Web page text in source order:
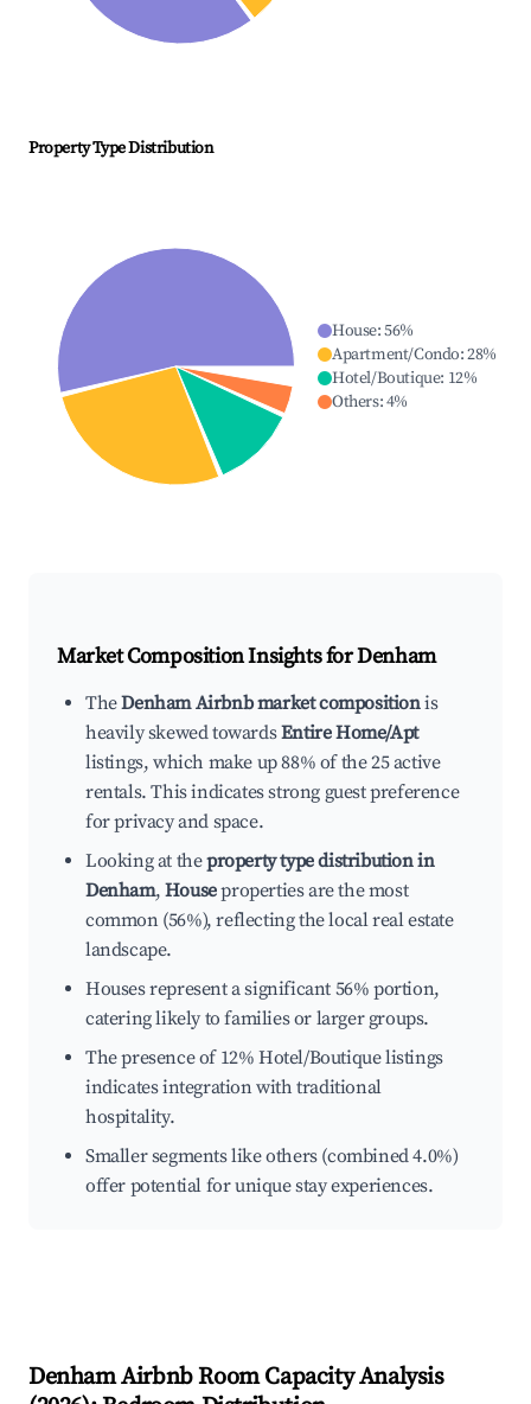
Property Type Distribution
House:56%
Apartment/Condo:28%
Hotel/Boutique: 12%
Others:4%
Market Composition Insights forDenham
TheDenham Airbnb market compositionis
heavily skewed towardsEntire Home/Apt
listings, which make up 88% of the 25 active
rentals. This indicates strong guest preference
for privacy and space.
Looking at theproperty type distribution in
Denham, Houseproperties are the most
common (56%), reflecting the local real estate
landscape.
Houses represent a significant 56% portion,
catering likely to families or larger groups.
The presence of 12% Hotel/Boutique listings
indicates integration with traditional
hospitality.
Smaller segments like others (combined 4.0%)
offer potential for unique stay experiences.
DenhamAirbnb Room Capacity Analysis
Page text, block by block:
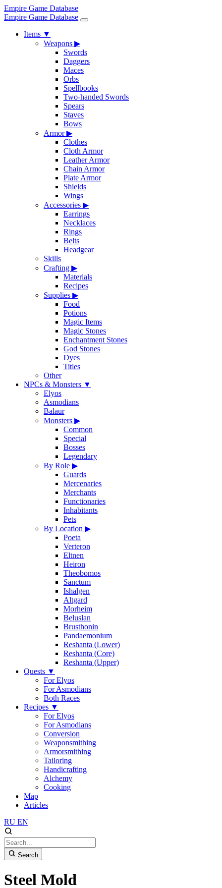
Empire Game Database
Empire Game Database
Items ▼
Weapons ▶
Swords
Daggers
Maces
Orbs
Spellbooks
Two-handed Swords
Spears
Staves
Bows
Armor▶
Clothes
Cloth Armor
Leather Armor
Chain Armor
Plate Armor
Shields
Wings
Accessories ▶
Earrings
Necklaces
Rings
Belts
Headgear
Skills
Crafting ▶
Materials
Recipes
Supplies ▶
Food
Potions
Magic Items
Magic Stones
Enchantment Stones
God Stones
Dyes
Titles
Other
NPCs & Monsters ▼
Elyos
Asmodians
Balaur
Monsters ▶
Common
Special
Bosses
Legendary
By Role ▶
Guards
Mercenaries
Merchants
Functionaries
Inhabitants
Pets
By Location ▶
Poeta
Verteron
Eltnen
Heiron
Theobomos
Sanctum
Ishalgen
Altgard
Morheim
Beluslan
Brusthonin
Pandaemonium
Reshanta (Lower)
Reshanta (Core)
Reshanta (Upper)
Quests ▼
For Elyos
For Asmodians
Both Races
Recipes ▼
For Elyos
For Asmodians
Conversion
Weaponsmithing
Armorsmithing
Tailoring
Handicrafting
Alchemy
Cooking
Map
Articles
RU EN
Search
Steel Mold
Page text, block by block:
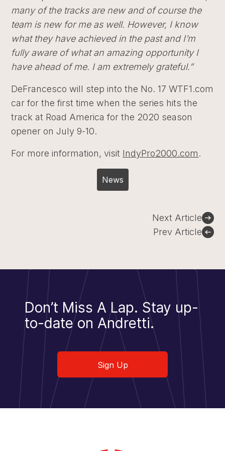
many of the tracks are new and of course the
team is new for me as well. However, I know
what they have achieved in the past and I’m
fully aware of what an amazing opportunity I
have ahead of me. I am extremely grateful.”
DeFrancesco will step into the No. 17 WTF1.com
car for the first time when the series hits the
track at Road America for the 2020 season
opener on July 9-10.
For more information, visit IndyPro2000.com.
News
Prev Article
Next Article
Don’t Miss A Lap. Stay up-
to-date on Andretti.
Sign Up
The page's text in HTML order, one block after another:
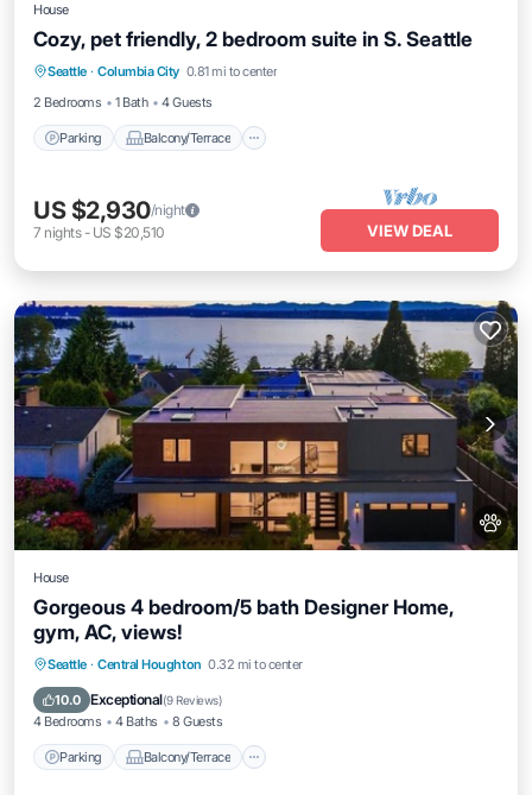
House
Cozy, pet friendly, 2 bedroom suite in S. Seattle
Seattle · Columbia City 0.81 mi to center
2 Bedrooms
1 Bath 4 Guests
Parking Balcony/Terrace
Parking Balcony/Terrace
Kitchen
Air Conditioner
US $2,930/night
7 nights- US $20,510 VIEW DEAL
House
Gorgeous 4 bedroom/5 bath Designer Home,
gym, AC, views!
Seattle · Central Houghton 0.32 mi to center
10.0 Exceptional(9 Reviews)
4 Bedrooms 4 Baths 8 Guests
Parking Balcony/Terrace
Parking Balcony/Terrace
Air Conditioner
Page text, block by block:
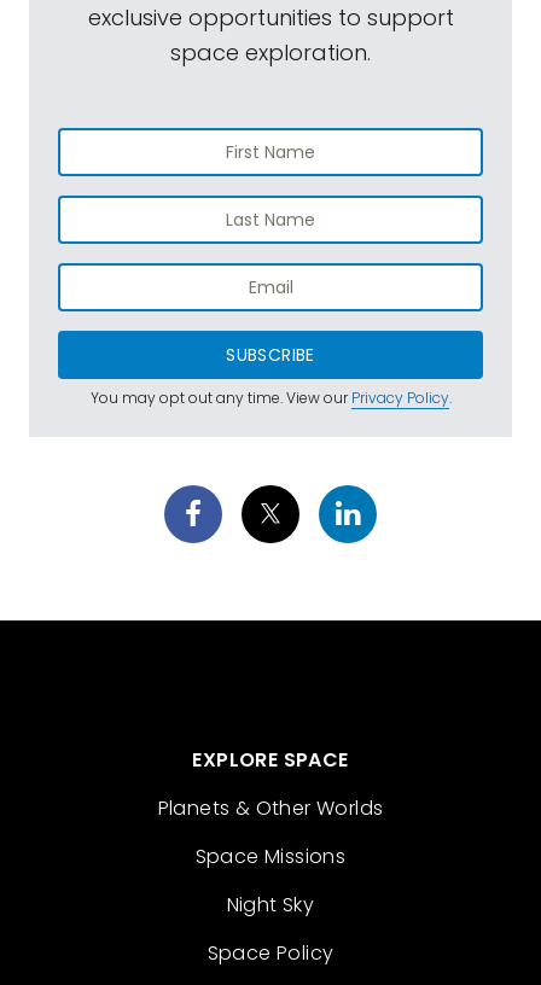
exclusive opportunities to support
space exploration.
SUBSCRIBE
You may opt out any time. View ourPrivacy Policy.
EXPLORE SPACE
Planets & Other Worlds
Space Missions
Night Sky
Space Policy
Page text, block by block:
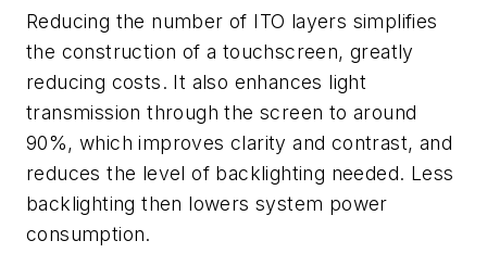
Reducing the number of ITO layers simplifies
the construction of a touchscreen, greatly
reducing costs. It also enhances light
transmission through the screen to around
90%, which improves clarity and contrast, and
reduces the level of backlighting needed. Less
backlighting then lowers system power
consumption.
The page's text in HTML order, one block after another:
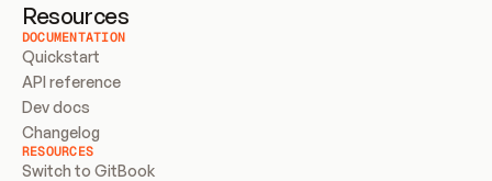
Resources
DOCUMENTATION
Quickstart
API reference
Dev docs
Changelog
RESOURCES
Switch to GitBook
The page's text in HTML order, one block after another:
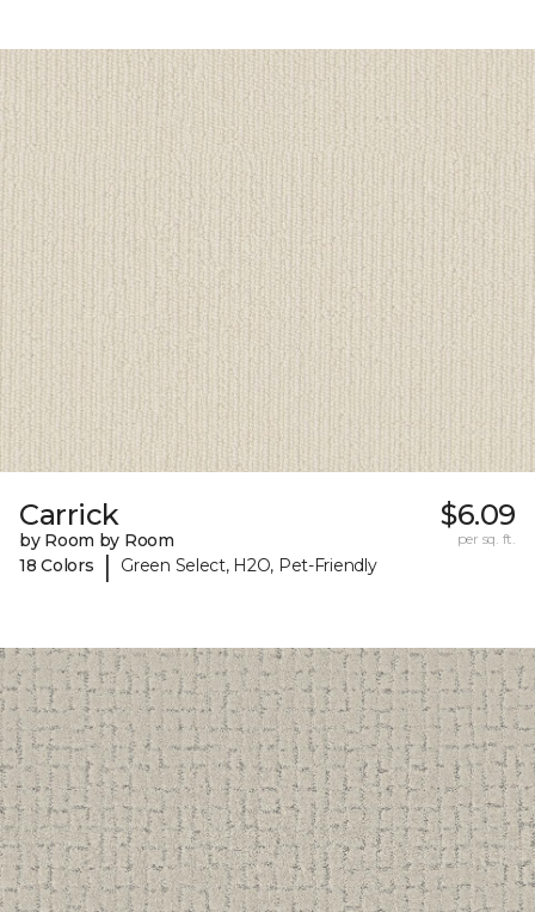
Carrick
by Room by Room
18 Colors
| Green Select, H2O, Pet-Friendly
$6.09
per sq. ft.
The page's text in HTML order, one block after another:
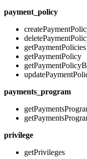
payment_policy
getPaymentPolicies
getPaymentPolicy
payments_program
privilege
getPrivileges
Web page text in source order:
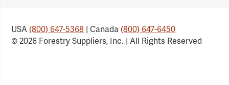
USA(800) 647-5368 | Canada(800) 647-6450
© 2026 Forestry Suppliers, Inc. | All Rights Reserved
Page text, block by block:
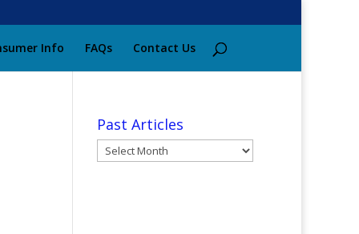
Info FAQs Contact Us
Past Articles
Past
Articles
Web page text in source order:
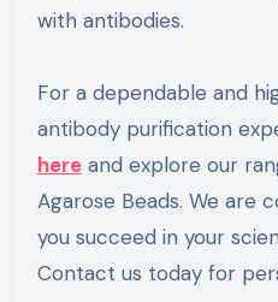
with antibodies.
For a dependable and
antibody purification
hereand explore our
Agarose Beads. We are
you succeed in your
Contact us today for
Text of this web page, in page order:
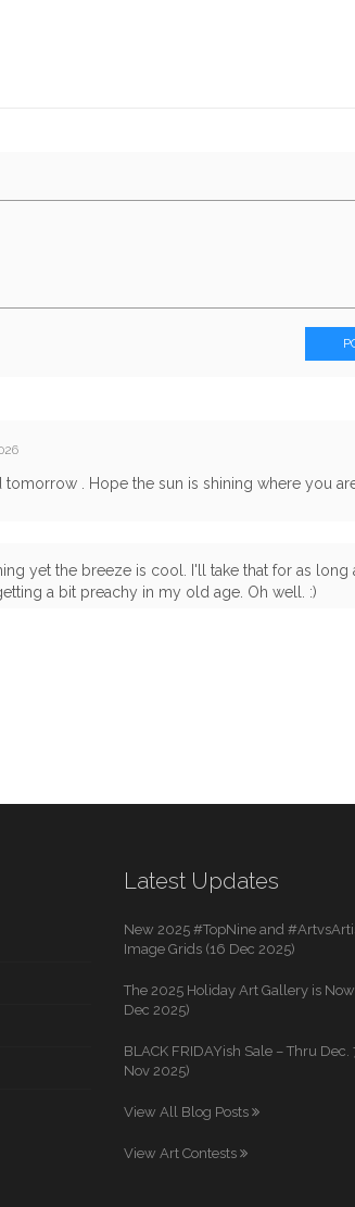
. Hope the sun is shining where you
yet the breeze is cool. I'll take that for as long
a bit preachy in my old age. Oh well. :)
Latest Updates
New 2025 #TopNine and
Image Grids (16 Dec 2025)
The 2025 Holiday Art Gallery is Now
Dec 2025)
BLACK FRIDAYish Sale – Thru Dec.
Nov 2025)
View All Blog Posts
View Art Contests
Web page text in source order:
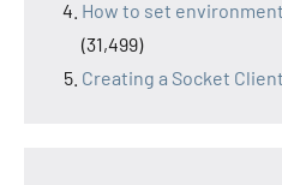
How to set
(31,499)
Creating a Socket
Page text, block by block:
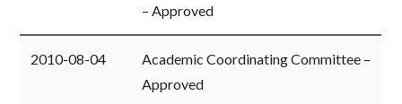
– Approved
​2010-08-04
​Academic Coordinating Committee –
Approved
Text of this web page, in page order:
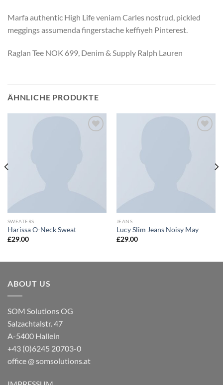
Marfa authentic High Life veniam Carles nostrud, pickled
meggings assumenda fingerstache keffiyeh Pinterest.
Raglan Tee NOK 699, Denim & Supply Ralph Lauren
ÄHNLICHE PRODUKTE
SWEATERS
Harissa O-Neck Sweat
£29.00
JEANS
Lucy Slim Jeans Noisy May
£29.00
ABOUT US
SOM Solutions OG
Salzachtalstr. 47
A-5400 Hallein
+43 (0)6245 20703-0
office @ somsolutions.at
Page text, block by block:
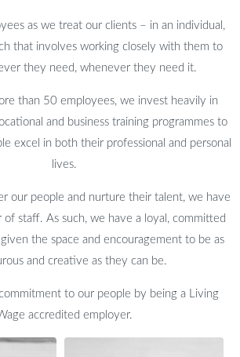
as we treat our clients – in an individual,
that involves working closely with them to
they need, whenever they need it.
than 50 employees, we invest heavily in
and business training programmes to
excel in both their professional and personal
lives.
our people and nurture their talent, we have
staff. As such, we have a loyal, committed
the space and encouragement to be as
and creative as they can be.
to our people by being a Living
accredited employer.
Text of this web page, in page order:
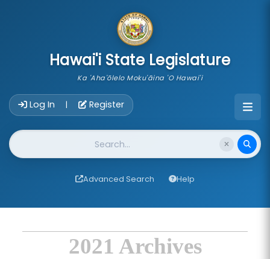
Hawai'i State Legislature
Ka 'Aha'ōlelo Moku'āina 'O Hawai'i
Log In | Register
Website Search
Advanced Search Help
2021 Archives
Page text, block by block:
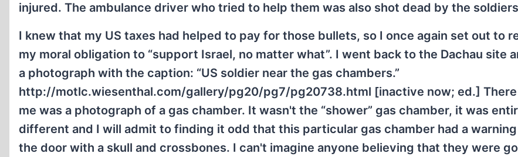
injured. The ambulance driver who tried to help them was also shot dead by the
I knew that my US taxes had helped to pay for those bullets, so I once again set out to
my moral obligation to “support Israel, no matter what”. I went back to the Dachau site
a photograph with the caption: “US soldier near the gas chambers.”
http://motlc.wiesenthal.com/gallery/pg20/pg7/pg20738.html [inactive now; ed.]
me was a photograph of a gas chamber. It wasn't the “shower” gas chamber, it was
different and I will admit to finding it odd that this particular gas chamber had a
the door with a skull and crossbones. I can't imagine anyone believing that they were
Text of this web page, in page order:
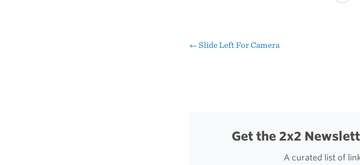
Post
← Slide Left For Camera
Get the 2x2
A curated list of
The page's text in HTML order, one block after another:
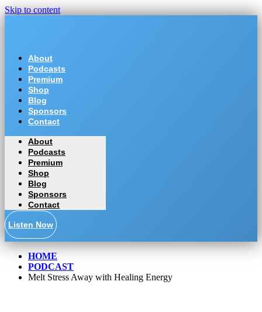
Skip to content
About
Podcasts
Premium
Shop
Blog
Sponsors
Contact
About
Podcasts
Premium
Shop
Blog
Sponsors
Contact
Listen Now
HOME
PODCAST
Melt Stress Away with Healing Energy
==*==
__To do__. Find how many lines above include "Seattle", then write only that count.

__Solution to this exercise__. 3